Additional upgrades include redesigned instrumentation and premium seat options




www.simplicitymfg.com


----------



## Jason L (25 d ago)

harry16 said:


> You may be able to add a hydraulic lift to your tractor. Included on the newer models. Here is an excerpt of the lift description
> 
> *Hydraulic Lift and Power Steering Systems*
> 
> ...


UNfortunataely, mine is not the SCS model, which came with power steering and coil over suspension on the front two wheels. I had an old Landlord DLX that had the hydro lift and a single stage snowblower. My Conquest moves snow much better, but yes, I miss the hydro lift already.


----------



## EdF (Sep 15, 2014)

You might consider using a "cheater" pipe on the lift handle to increase your mechanical advantage for lifting?


----------



## FredM (Nov 18, 2015)

Is it possible to mount a motor vehicle winch to take the load?.


----------



## sixbales (May 18, 2011)

FredM said:


> Is it possible to mount a motor vehicle winch to take the load?.


Good idea!!


----------



## FredM (Nov 18, 2015)

FredM said:


> Is it possible to mount a motor vehicle winch to take the load?.


You wouldn't need a heavy 4wd winch, one with enough go and use a couple of small pulley blocks in the lift to gear down the weight, this will also slow the lift speed which may be better instead a sudden jar load on the winch.


----------



## Bob Driver (Nov 1, 2017)

Your top of the line zero turns come with electric deck lifts as an option. They use 12vdc linear actuators. With guys building "robots" now days, the price on them has really dropped. I put a 1,000 lbs linear actuator on the 1968 Yazoo in my avatar, to replace the 5' OEM mechanical lift arm on it. The deck comes up to the stops in about 2 seconds. It was less than $50, that was 3 years ago, and with a 12" stroke.....
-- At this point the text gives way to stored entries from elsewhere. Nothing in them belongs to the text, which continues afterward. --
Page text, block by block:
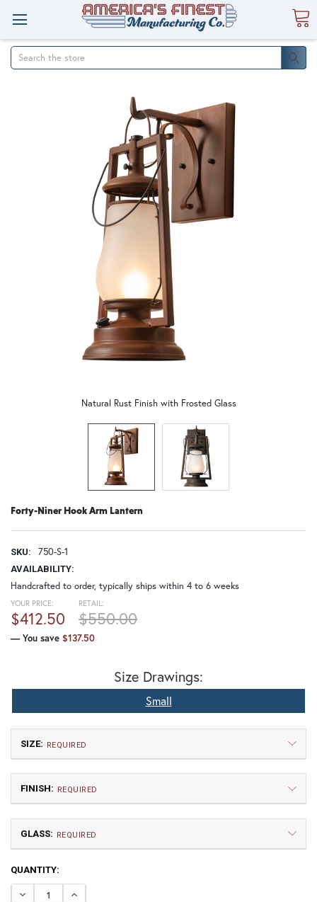
Search
Forty-Niner Hook Arm Lantern
SKU: 750-S-1
AVAILABILITY:
Handcrafted to order, typically ships within 4 to 6 weeks
Natural Rust Finish with Frosted Glass
RETAIL:
$550.00
YOUR PRICE:
$412.50
— You save $137.50
Size Drawings:
Small
SIZE: REQUIRED
$412.50
FINISH: REQUIRED
GLASS: REQUIRED
CURRENT
STOCK:
QUANTITY:
DECREASE QUANTITY OF FORTY-NINER HOOK ARM
INCREASE QUANTITY OF FORTY-NINER HOOK
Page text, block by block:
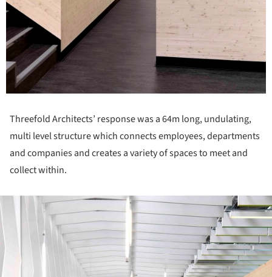
Threefold Architects’ response was a 64m long, undulating,
multi level structure which connects employees, departments
and companies and creates a variety of spaces to meet and
collect within.
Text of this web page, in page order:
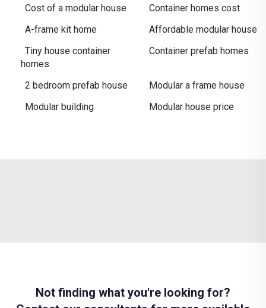
Cost of a modular house
Container homes cost
A-frame kit home
Affordable modular house
Tiny house container
homes
Container prefab homes
2 bedroom prefab house
Modular a frame house
Modular building
Modular house price
Not finding what you're looking for?
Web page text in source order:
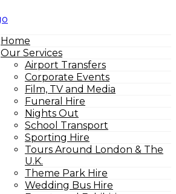
Home
Our Services
Airport Transfers
Corporate Events
Film, TV and Media
Funeral Hire
Nights Out
School Transport
Sporting Hire
Tours Around London & The
U.K.
Theme Park Hire
Wedding Bus Hire
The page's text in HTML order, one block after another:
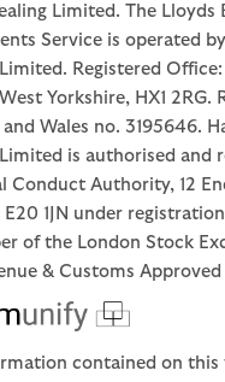
Limited. The Lloyds
Service is operated
Registered
Yorkshire, HX1 2RG.
and Wales no. 3195646.
is authorised and
Conduct Authority, 12
E20 1JN under
of the London Stock
& Customs Approved
contained on this
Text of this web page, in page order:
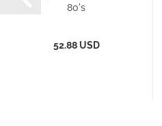
80's
52.88 USD
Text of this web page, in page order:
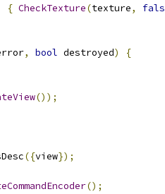
{ CheckTexture(texture,
, bool destroyed)
{
());
({view});
();
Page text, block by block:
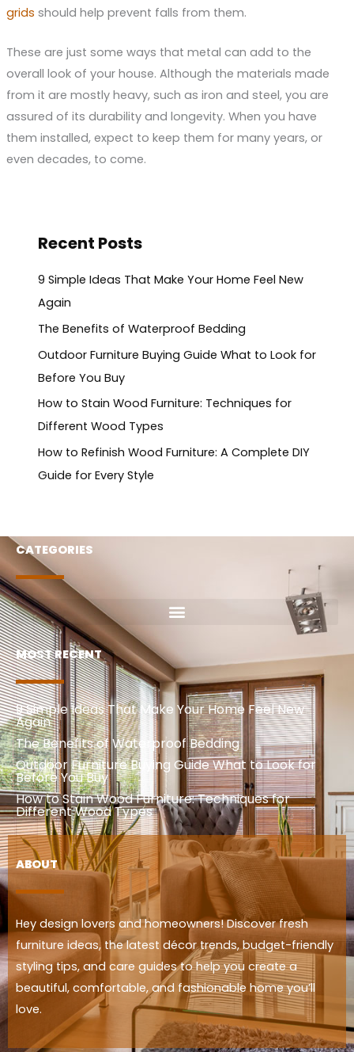
grids should help prevent falls from them.
These are just some ways that metal can add to the
overall look of your house. Although the materials made
from it are mostly heavy, such as iron and steel, you are
assured of its durability and longevity. When you have
them installed, expect to keep them for many years, or
even decades, to come.
Recent Posts
9 Simple Ideas That Make Your Home Feel New
Again
The Benefits of Waterproof Bedding
Outdoor Furniture Buying Guide What to Look for
Before You Buy
How to Stain Wood Furniture: Techniques for
Different Wood Types
How to Refinish Wood Furniture: A Complete DIY
Guide for Every Style
CATEGORIES
MOST RECENT
9 Simple Ideas That Make Your Home Feel New
Again
The Benefits of Waterproof Bedding
Outdoor Furniture Buying Guide What to Look for
Before You Buy
How to Stain Wood Furniture: Techniques for
Different Wood Types
ABOUT
Hey design lovers and homeowners! Discover fresh
furniture ideas, the latest décor trends, budget-friendly
styling tips, and care guides to help you create a
beautiful, comfortable, and fashionable home you’ll
love.
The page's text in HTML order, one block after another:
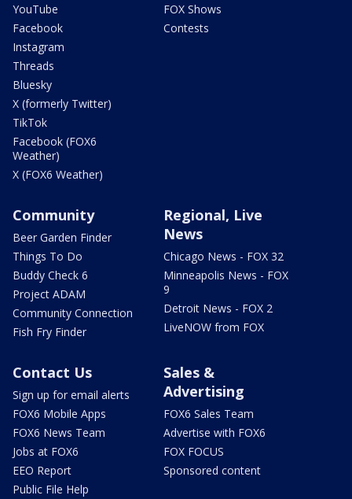
YouTube
Facebook
Instagram
Threads
Bluesky
X (formerly Twitter)
TikTok
Facebook (FOX6
Weather)
X (FOX6 Weather)
FOX Shows
Contests
Community
Beer Garden Finder
Things To Do
Buddy Check 6
Project ADAM
Community Connection
Fish Fry Finder
Regional, Live
News
Chicago News - FOX 32
Minneapolis News - FOX
9
Detroit News - FOX 2
LiveNOW from FOX
Contact Us
Sign up for email alerts
FOX6 Mobile Apps
FOX6 News Team
Jobs at FOX6
EEO Report
Public File Help
Sales &
Advertising
FOX6 Sales Team
Advertise with FOX6
FOX FOCUS
Sponsored content
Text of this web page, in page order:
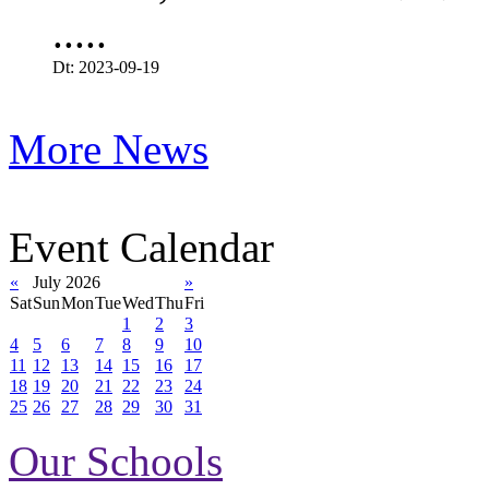
.....
Dt: 2023-09-19
More News
Event Calendar
« July 2026
»
SatSunMonTueWedThuFri
1
2
3
4
5 6 7 8 9
10
11 12 13 14 15 16
17
18 19 20 21 22 23
24
25 26 27 28 29 30 31
Our Schools

1320lbs Linear Actuators on Amazon


----------



## Jason L (25 d ago)

Bob Driver said:


> Your top of the line zero turns come with electric deck lifts as an option. They use 12vdc linear actuators. With guys building "robots" now days, the price on them has really dropped. I put a 1,000 lbs linear actuator on the 1968 Yazoo in my avatar, to replace the 5' OEM mechanical lift arm on it. The deck comes up to the stops in about 2 seconds. It was less than $120, 3 years ago, and that was with a 12" stroke
> 
> View attachment 83892


Hmm, Ok, now that looks interesting. I will have to look and see if there is a clean way to mount it in the current configuration.


----------



## Bob Driver (Nov 1, 2017)

Jason L said:


> Hmm, Ok, now that looks interesting. I will have to look and see if there is a clean way to mount it in the current configuration.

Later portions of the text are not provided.